CALLSIGNS_TRAIN: list[str] = [
    # ── 차량/열차 유형 ──
    "모터카", "전기 모터카", "신호 모터카", "검측차", "검축차", "궤도 검측차",
    # 열차 발화 특유 어구
    "출발 합니다", "출발하겠습니다", "통과 하겠습니다", "통과하겠습니다",
    "확인하고 통과", "신호 확인 후 통과",
]

class DomainDictionary(BaseModel):
    stations: list[str] = [
        "다대포해수욕장", "다대포항", "낫개", "신장림", "장림", "동매", "신평", "하단", "당리", "사하", "괴정",
        "대티", "서대신", "동대신", "토성", "자갈치", "남포", "중앙", "노포", "범어사", "남산", "두실", "구서", "장전",
        "부산대", "온천장", "명륜", "동래", "교대", "연산", "시청", "양정", "부전", "서면", "범내골", "범일", "좌천", "부산진",
        "초량", "부산역"
    ]
    railway_terms: list[str] = [
        "모터카", "분기기", "신호기", "궤도", "검축차", "하선", "상선", "입고", "출고", "무전", "수신", "양호",
        "신호 모터카", "전기 모터카", "궤도 검측차"
    ]
    HARDCODED_FIXES: dict[str, str] = {
        "신호질로": "신호 진로",
        "멀티플": "멀티플 타이탬퍼"
    }

    def get_prompt(self) -> str:
        """STT 모델에 주입할 initial_prompt 문자열을 반환합니다."""
        return " ".join(self.stations + self.railway_terms)
    def post_process_correction(self, text: str, threshold: float = 85.0) -> str:
        """
        [Chapter 6.1 최적화 알고리즘]
        RapidFuzz를 사용하여 문장 내 특정 어절들을 사전 단어와 비교 후
        오타로 판단되면 철도 전문 용어로 자동 교정합니다. (띄어쓰기 기준으로 토큰화)
        """
        from rapidfuzz import process, fuzz
        # RAILWAY_TERMS_LIST가 비어있으면 기본 하드코딩을 쓰고, 있으면 합침
        all_terms = self.stations + self.railway_terms
        if RAILWAY_TERMS_LIST:
            all_terms.extend(RAILWAY_TERMS_LIST)

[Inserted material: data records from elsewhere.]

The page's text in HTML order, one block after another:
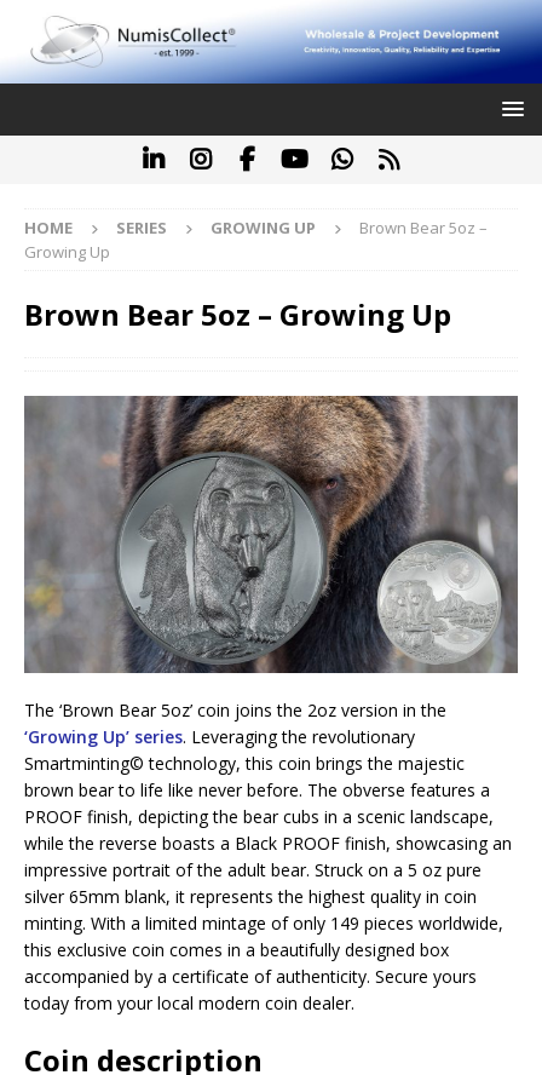
HOME SERIES GROWING UP
Brown Bear 5oz –
Growing Up
Brown Bear 5oz – Growing Up
The ‘Brown Bear 5oz’ coin joins the 2oz version in the
‘Growing Up’ series. Leveraging the revolutionary
Smartminting©️ technology, this coin brings the majestic
brown bear to life like never before. The obverse features a
PROOF finish, depicting the bear cubs in a scenic landscape,
while the reverse boasts a Black PROOF finish, showcasing an
impressive portrait of the adult bear. Struck on a 5 oz pure
silver 65mm blank, it represents the highest quality in coin
minting. With a limited mintage of only 149 pieces worldwide,
this exclusive coin comes in a beautifully designed box
accompanied by a certificate of authenticity. Secure yours
today from your local modern coin dealer.
Coin description
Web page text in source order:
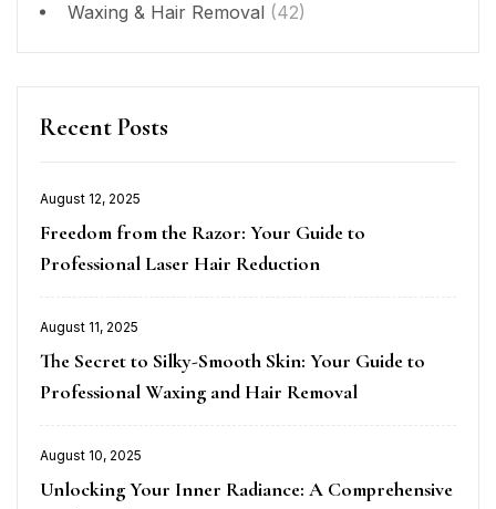
Waxing & Hair Removal (42)
Recent Posts
August 12, 2025
Freedom from the Razor: Your Guide to
Professional Laser Hair Reduction
August 11, 2025
The Secret to Silky-Smooth Skin: Your Guide to
Professional Waxing and Hair Removal
August 10, 2025
Unlocking Your Inner Radiance: A Comprehensive
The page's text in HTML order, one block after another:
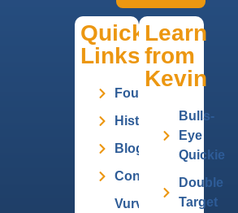
Quick
Links
Founder
History
Blog
Contact
Vurv
Learn
from
Kevin
Bulls-
Eye
Quickie
Double
Target
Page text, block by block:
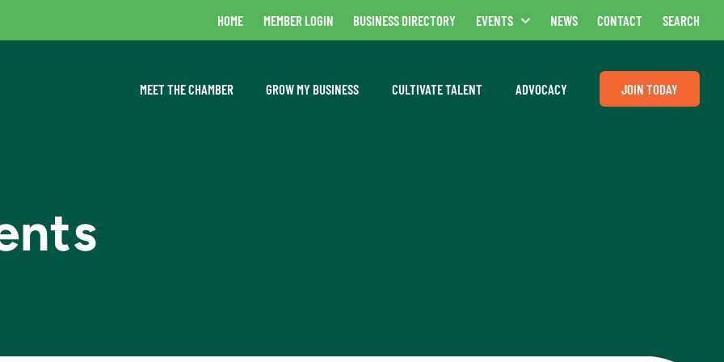
HOME MEMBER LOGIN BUSINESS DIRECTORY EVENTS NEWS CONTACT SEARCH
MEET THE CHAMBER GROW MY BUSINESS CULTIVATE TALENT ADVOCACY JOIN TODAY
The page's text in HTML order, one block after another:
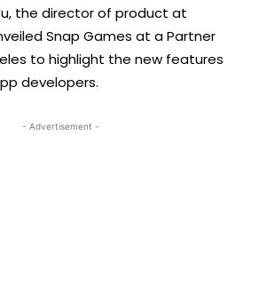
the director of product at
Snap Games at a Partner
to highlight the new features
developers.
- Advertisement -
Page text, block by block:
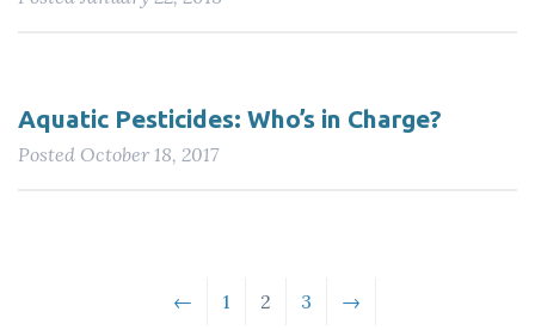
Aquatic Pesticides: Who’s in Charge?
Posted October 18, 2017
← 1 2 3 →
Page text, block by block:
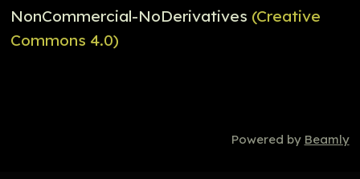
NonCommercial-NoDerivatives (Creative
Commons 4.0)
Powered by Beamly
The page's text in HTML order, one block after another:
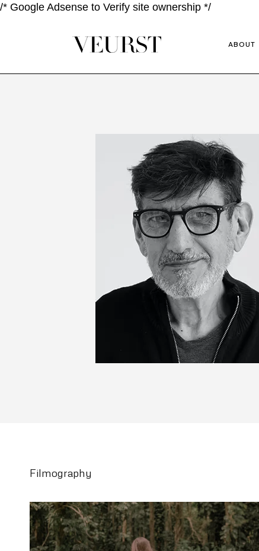
/* Google Adsense to Verify site ownership */
ABOUT
Filmography
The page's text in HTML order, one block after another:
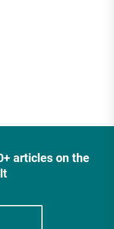
articles on the
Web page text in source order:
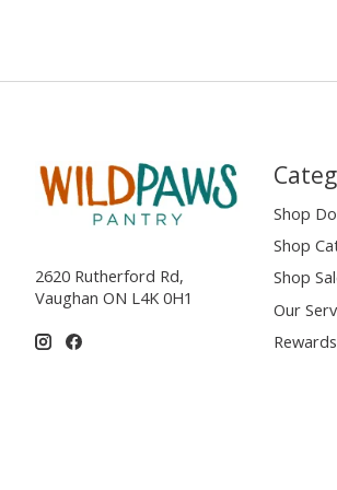
2620 Rutherford Rd,
Vaughan ON L4K 0H1
Shop
Shop
Shop
Our
Rewards

        # 1. 하드코딩 교정 (단순 매칭/replace)
        for bad_word, good_word in self.HARDCODED_FIXES.items():
            text = text.replace(bad_word, good_word)

        words = text.split()
        corrected_words = []

        # 유효한 최적화를 위해 중복 제거
        unique_terms = list(set(all_terms))

        for word in words:
            # 특수 기호 경계 지우기 (단순화)
            clean_word = "".join(c for c in word if c.isalnum())
            best_match = None

            # 짧은 단어 무시 (길이 2 이상만 대조, CPU 최적화)
            if len(clean_word) >= 2 and unique_terms:
                match_result = process.extractOne(
                    clean_word,
                    unique_terms,
                    scorer=fuzz.WRatio,
                    score_cutoff=threshold
                )
                if match_result:
                    best_match = match_result[0]

            if best_match:
                corrected_words.append(best_match)
            else:
                corrected_words.append(word)

        # 3. 추가 보정 (선택사항)
        for i, cw in enumerate(corrected_words):
            if "다대포" in cw and not cw.endswith("역") and not "해수욕" in cw:
                corrected_words[i] = cw + "역"

        return " ".join(corrected_words)

# 전역 인스턴스
domain_dict = DomainDictionary()